An Art Dealer in Milan Has Been Convicted of Trying to Sell a Forged Josef Albers Painting

The director of the Josef Albers Foundation deemed the painting a fake in 2016.

A similar work from Josef Albers's series, Homage to the Square (1971) © 2017 The Josef and Anni Albers Foundation. Courtesy David Zwirner, New York/London.

An Italian art dealer has been convicted of attempting to sell a forged Josef Albers square painting for €320,000 ($387,000). 

The Court of Milan found Gabriele Seno guilty in September and issued him a suspended prison sentence of one year and eight months, plus €4,000 ($4,800) in fines. Seno argued that he had inherited the painting from his father, who purchased it in 1986, and that the certificate of authenticity had been lost. 

He is now appealing the ruling.

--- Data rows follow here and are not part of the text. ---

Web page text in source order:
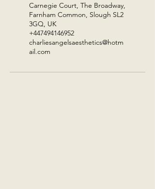
Carnegie Court, The Broadway,
Farnham Common, Slough SL2
3GQ, UK
+447494146952
charliesangelsaesthetics@hotm
ail.com
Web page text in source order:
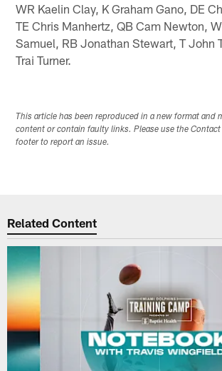
WR Kaelin Clay, K Graham Gano, DE
TE Chris Manhertz, QB Cam Newton,
Samuel, RB Jonathan Stewart, T John
Trai Turner.
This article has been reproduced in a new format and
content or contain faulty links. Please use the
footer to report an issue.
Related Content

Seno’s lawyer did not respond to a request for comment. 

The artwork in question, a purported “Study for Homage to the Square” painting in yellow and orange, was deemed a fake by Nicholas Fox Weber, executive director of the Josef and Anni Albers Foundation.

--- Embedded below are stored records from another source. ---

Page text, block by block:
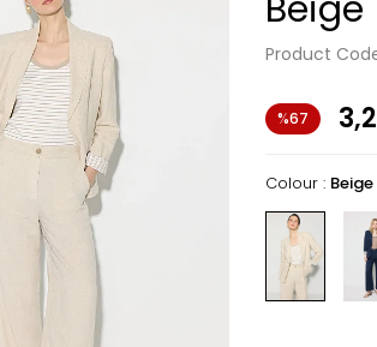
Product
%67
Colour : Beige
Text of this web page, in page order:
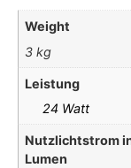
Weight
3 kg
Leistung
24 Watt
Nutzlichtstrom
Lumen
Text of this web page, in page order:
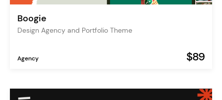
Boogie
Design Agency and Portfolio Theme
Agency $89

“Mr. Weber examined the painting and immediately noticed that it was an imitation,” reads the judge’s ruling. Tipping him off was the “technique of application of color and to the artist’s signature on the painting, apparently referable to Albers, but unquestionably apocryphal to his expert eye,” the ruling continues.  

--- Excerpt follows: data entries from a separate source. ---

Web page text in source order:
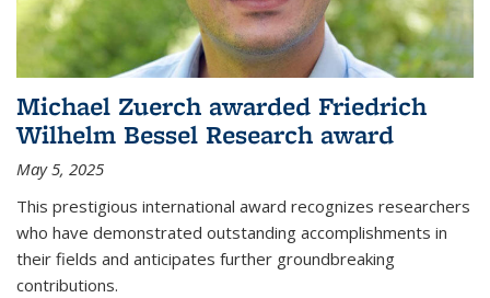
Michael Zuerch awarded Friedrich
Wilhelm Bessel Research award
May 5, 2025
This prestigious international award recognizes researchers
who have demonstrated outstanding accomplishments in
their fields and anticipates further groundbreaking
contributions.
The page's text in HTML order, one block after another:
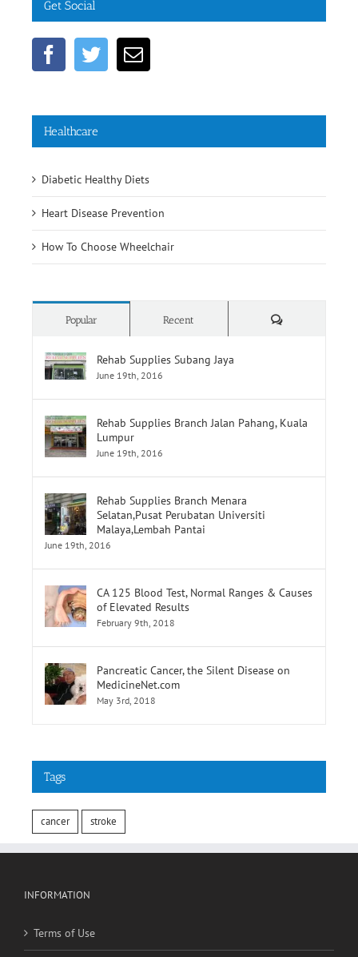
Get Social
Healthcare
Diabetic Healthy Diets
Heart Disease Prevention
How To Choose Wheelchair
Popular Recent Comments
Rehab Supplies Subang Jaya
June 19th, 2016
Rehab Supplies Branch Jalan Pahang, Kuala
Lumpur
June 19th, 2016
Rehab Supplies Branch Menara
Selatan,Pusat Perubatan Universiti
Malaya,Lembah Pantai
June 19th, 2016
CA 125 Blood Test, Normal Ranges & Causes
of Elevated Results
February 9th, 2018
Pancreatic Cancer, the Silent Disease on
MedicineNet.com
May 3rd, 2018
Tags
cancer stroke
INFORMATION
Terms of Use

Josef and Anni Albers at Black Mountain College in 1949.Photo: Theodore Dreier via Josef & Anni Albers Foundation

Josef and Anni Albers at Black Mountain College in 1949. Photo: Theodore Dreier via Josef and Anni Albers Foundation.

Jeannette Redensek, an art historian and director of Josef Albers’s catalogue raisonné, also affirmed Webers’s belief at the time. She suspected that the painting belonged to a group of Albers forgeries that first appeared on the market in the 1980s.

Indeed, counterfeits have long been a problem for the Albers Foundation, which may not come as a surprise given the deceptive simplicity of Albers’s squares-in-squares paintings. 

“People think they are easy to forge as essentially they are three squares, but in fact [forgeries] are quite recognizable,” Weber recently told the Financial Times, adding that the same tell-tale clues that gave away Seno’s alleged forgery—that is, the location of the signature and the way the paint was applied—tend to dog most facsimiles.

“The main point here is that you cannot rely on a catalogue before buying an authentic Albers,” Dario Jucker, an Italian lawyer who represented the Albers foundation in the case, tells Artnet News. ”You need a direct examination and a certificate from the foundation.”